Our References for This Article

If you want to see our references for this article and other Brightwork related articles, see this link.

Notice of Lack of Financial Bias: You are reading one of the only independent sources on Gartner. If you look at the information software vendors or consulting firms provide about Gartner, it is exclusively about using Gartner to help them sell software or consulting services. None of these sources care that Gartner is a faux research entity that makes up its findings and has massive financial conflicts. The IT industry is generally petrified of Gartner and only publishes complementary information about them. The article below is very different.

  • First, it is published by a research entity, not an unreliable software vendor or consulting firm that has no idea what research is. 
  • Second, no one paid for this article to be written, and it is not pretending to inform you while being rigged to sell you software or consulting services as a vendor or consulting firm that shares their ranking in some Gartner report. Unlike nearly every other article you will find from Google on this topic, it has had no input from any company's marketing or sales department. 

The Debt to GDP Ratio

In economics, there is a statistic called the debt to GDP ratio. This ratio is a measurement of the public debt (so a US budget deficit in one year contributes to a running debt. The debt is the accumulated total of what the government owes).

I found this quote from the book The New Great Depression.

The Reinhart and Rogoff research reveals that a 90% debt to GDP ratio is not just more of the same, rather it’s what physicists call a critical threshold at which a phase transition occurs, the first effect is that the Keynesian multiplier falls below one, the dollar of debt and spending produces less than $1 of growth, no net growth is created by added debt while interest on the debt increases the debt to GDP ratio on its own.

What is being referred to is very widely referred to research in government deficits and debt. It has been quoted in many books and used to inform public policymakers all around the world. Let us review the research in the authors’ own words.

The Reinhart-Rogoff study is described as follows.

We study economic growth and inflation at different levels of government and external debt. Our analysis is based on new data on forty-four countries spanning about two hundred years. The dataset incorporates over 3,700 annual observations covering a wide range of political systems, institutions, exchange rate arrangements, and historic circumstances.
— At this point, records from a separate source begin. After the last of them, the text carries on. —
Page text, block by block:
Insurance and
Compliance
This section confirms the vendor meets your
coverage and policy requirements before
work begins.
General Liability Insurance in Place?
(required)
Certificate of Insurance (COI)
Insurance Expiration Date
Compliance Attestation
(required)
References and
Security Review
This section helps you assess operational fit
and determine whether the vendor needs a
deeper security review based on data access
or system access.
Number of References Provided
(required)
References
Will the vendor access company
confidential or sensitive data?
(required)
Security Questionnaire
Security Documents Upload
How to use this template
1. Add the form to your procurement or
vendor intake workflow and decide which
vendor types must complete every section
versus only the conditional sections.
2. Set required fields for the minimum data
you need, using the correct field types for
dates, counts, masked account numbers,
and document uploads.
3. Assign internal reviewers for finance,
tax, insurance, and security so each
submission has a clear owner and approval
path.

Our main findings are: First, the relationship between government debt and real GDP growth is weak for debt/GDP ratios below a threshold of 90 percent of GDP. Above 90 percent, median growth rates fall by one percent, and average growth falls considerably more. We find that the threshold for public debt is similar in advanced and emerging economies. Second, emerging markets face lower thresholds for external debt (public and private)–which is usually denominated in a foreign currency. When external debt reaches 60 percent of GDP, annual growth declines by about two percent; for higher levels, growth rates are roughly cut in half. Third, there is no apparent contemporaneous link between inflation and public debt levels for the advanced countries as a group (some countries, such as the United States, have experienced higher inflation when debt/GDP is high.) The story is entirely different for emerging markets, where inflation rises sharply as debt increases.

However, in 2013, a major problem surfaced from a review of this research. And this was that the Reinhart-Rogoff study was based on a spreadsheet error.
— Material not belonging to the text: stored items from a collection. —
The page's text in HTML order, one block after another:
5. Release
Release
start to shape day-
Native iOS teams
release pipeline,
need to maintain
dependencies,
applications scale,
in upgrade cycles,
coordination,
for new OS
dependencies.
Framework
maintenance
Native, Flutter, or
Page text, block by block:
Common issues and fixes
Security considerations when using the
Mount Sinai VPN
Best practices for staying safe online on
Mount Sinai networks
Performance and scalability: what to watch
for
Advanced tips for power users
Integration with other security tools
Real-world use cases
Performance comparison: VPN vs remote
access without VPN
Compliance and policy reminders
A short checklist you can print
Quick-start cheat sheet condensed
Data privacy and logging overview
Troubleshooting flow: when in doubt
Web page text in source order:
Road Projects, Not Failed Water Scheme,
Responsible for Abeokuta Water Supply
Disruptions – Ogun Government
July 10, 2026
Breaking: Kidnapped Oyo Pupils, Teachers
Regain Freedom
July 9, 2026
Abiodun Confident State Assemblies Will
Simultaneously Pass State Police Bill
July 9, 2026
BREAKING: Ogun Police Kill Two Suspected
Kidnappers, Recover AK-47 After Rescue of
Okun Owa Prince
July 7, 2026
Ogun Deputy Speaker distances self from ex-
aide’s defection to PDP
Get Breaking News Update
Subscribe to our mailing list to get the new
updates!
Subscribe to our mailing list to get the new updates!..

Harvard’s Carmen Reinhart and Kenneth Rogoff are two of the most respected and influential academic economists active today.
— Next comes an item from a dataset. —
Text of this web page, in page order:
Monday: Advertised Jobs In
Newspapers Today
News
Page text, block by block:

Or at least, they were. On April 16, doctoral student Thomas Herndon and professors Michael Ash and Robert Pollin, at the Political Economy Research Institute at the University of Massachusetts Amherst, released the results of their analysis of two 2010 papers by Reinhard and Rogoff, papers that also provided much of the grist for the 2011 bestseller Next Time Is Different. – The Conversation

This is taken from this study.

We replicate Reinhart and Rogoff (2010a and 2010b) and find that coding errors, selective exclusion of available data, and unconventional weighting of summary statistics lead to serious errors that inaccurately represent the relationship between public debt and GDP growth among 20 advanced economies in the post-war period. Our finding is that when properly calculated, the average real GDP growth rate for countries carrying a public-debt-to-GDP ratio of over 90 percent is actually 2.2 percent, not −0.1 percent as published in Reinhart and Rogoff. That is, contrary to RR, average GDP growth at public debt/GDP ratios over 90 percent is not dramatically different than when debt/GDP ratios are lower. We also show how the relationship between public debt and GDP growth varies significantly by time period and country. Overall, the evidence we review contradicts Reinhart and Rogoff’s claim to have identified an important stylized fact, that public debt loads greater than 90 percent of GDP consistently reduce GDP growth. – Does High Public Debt Consistently Stifle Economic Growth? A Critique of Reinhart and Rogoff

Yes. This is a massive change.

Economies normally only grow a few percentage points in a year. The percentage decline or increase was always going to be small. So this error correction takes a previous assertion of minor decline and converts it into a major increase. This reverses the original conclusion. Furthermore, many books and articles have been written based on a false conclusion, including the book The Great Depression.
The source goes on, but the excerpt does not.